Au printemps 2019, des milliers de Québécois ont vu l'eau franchir des seuils qu'on croyait sûrs. Une question revenait : pourquoi ici, et pas la maison d'à côté ? La réponse tient souvent à quelques dizaines de centimètres de terrain — exactement l'échelle que le LiDAR sait mesurer, et que les anciennes cartes ignoraient.
La cartographie des zones inondables repose sur une évidence géométrique : l'eau remplit les creux. Pour savoir jusqu'où elle s'étend à un niveau donné, il faut connaître le relief avec finesse. Un modèle de terrain grossier lisse les berges, gomme les digues naturelles, efface les cuvettes ; il se trompe donc là où l'enjeu est le plus fort. Le MNT LiDAR à 1 mètre a changé la donne.
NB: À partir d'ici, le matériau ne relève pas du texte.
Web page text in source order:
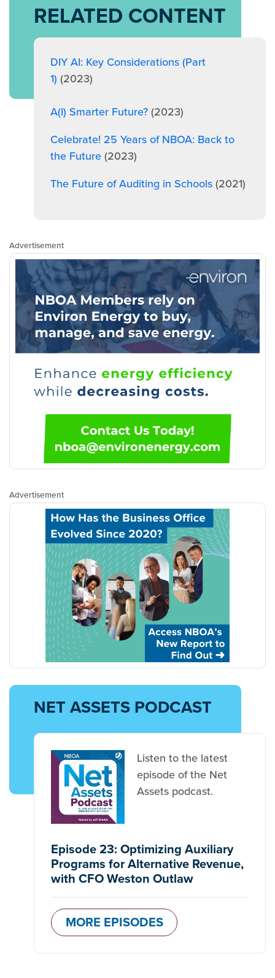
RELATED CONTENT
DIY AI: Key Considerations (Part
1) (2023)
A(I) Smarter Future?(2023)
Celebrate! 25 Years of NBOA: Back to
the Future(2023)
The Future of Auditing in Schools(2021)
Advertisement
Advertisement
NET ASSETS PODCAST
Listen to the latest
episode of the Net
Assets podcast.
Episode 23: Optimizing Auxiliary
Programs for Alternative Revenue,
with CFO Weston Outlaw
MORE EPISODES

Pourquoi la résolution décide de tout
Le long d'une rivière, la limite d'inondation peut se jouer sur un talus de cinquante centimètres. Un modèle à 10 ou 20 m de résolution ne « voit » pas ce talus ; il moyenne le terrain et place la limite au mauvais endroit — parfois de plusieurs dizaines de mètres, soit des rangées entières de bâtiments. À 1 m, la microtopographie qui gouverne réellement l'écoulement est présente dans la donnée.
Une carte d'inondation ne vaut pas mieux que le relief sur lequel elle est calculée. C'est pourquoi le LiDAR est la première brique, avant même l'hydrologie.
Deux grandes approches
La modélisation hydraulique. C'est la méthode de référence pour les cartes réglementaires. On combine le MNT, des débits statistiques (la fameuse crue de récurrence 100 ans, par exemple) et les lois de l'écoulement pour simuler la hauteur et l'étendue de l'eau. Le relief LiDAR fournit la géométrie du lit et des berges ; la qualité du modèle en dépend directement.
Les approches fondées sur le terrain seul. Plus rapides, elles exploitent la seule forme du relief. L'indice HAND (Height Above Nearest Drainage) calcule, pour chaque point, sa hauteur au-dessus du cours d'eau le plus proche en suivant l'écoulement. Les zones basses et proches du réseau ressortent comme les plus exposées. Ce n'est pas une simulation physique complète, mais un excellent moyen de dépister rapidement les secteurs à risque sur de grands territoires.
Ce que le relief révèle à l'œil nu
Même sans modèle, un bon MNT raconte l'histoire hydrologique d'un lieu : méandres abandonnés, anciennes plaines alluviales, cuvettes fermées, remblais qui bloquent un écoulement naturel. Beaucoup de risques deviennent lisibles simplement en regardant le terrain sous le bon angle — ce que permet un ombrage ou une vue 3D.
Cette lecture du relief rejoint d'autres aléas liés à l'eau, notamment l'érosion des berges et les glissements de terrain, souvent concentrés le long des mêmes cours d'eau.
Lire un fond de vallée
Survolez une rivière du Québec et inclinez la vue : les terrasses, les basses terres et les ruptures de pente qui gouvernent une crue apparaissent en volume. Un aperçu de la matière première du cartographe du risque.
Explorer un fond de vallée →Une donnée d'aide à la compréhension, pas une carte officielle
Il faut être clair : visualiser le relief n'équivaut pas à consulter une carte réglementaire des zones inondables. Les zonages officiels intègrent l'hydrologie, l'historique des crues, des relevés de terrain et un cadre juridique que Québec 3D ne reproduit pas. Cet outil aide à comprendre pourquoi un secteur est vulnérable ; il ne remplace ni les cartes officielles ni l'avis des autorités compétentes. Nos termes de service le précisent.
Ce qu'il faut retenir
Face à l'inondation, le premier facteur n'est pas la pluie mais la forme du sol. En mesurant cette forme au centimètre près et au mètre de résolution, le LiDAR a donné aux hydrologues et aux aménagistes une base enfin à la hauteur de l'enjeu. Comprendre où va l'eau commence par bien voir le terrain — et ce terrain, désormais, est ouvert à tous.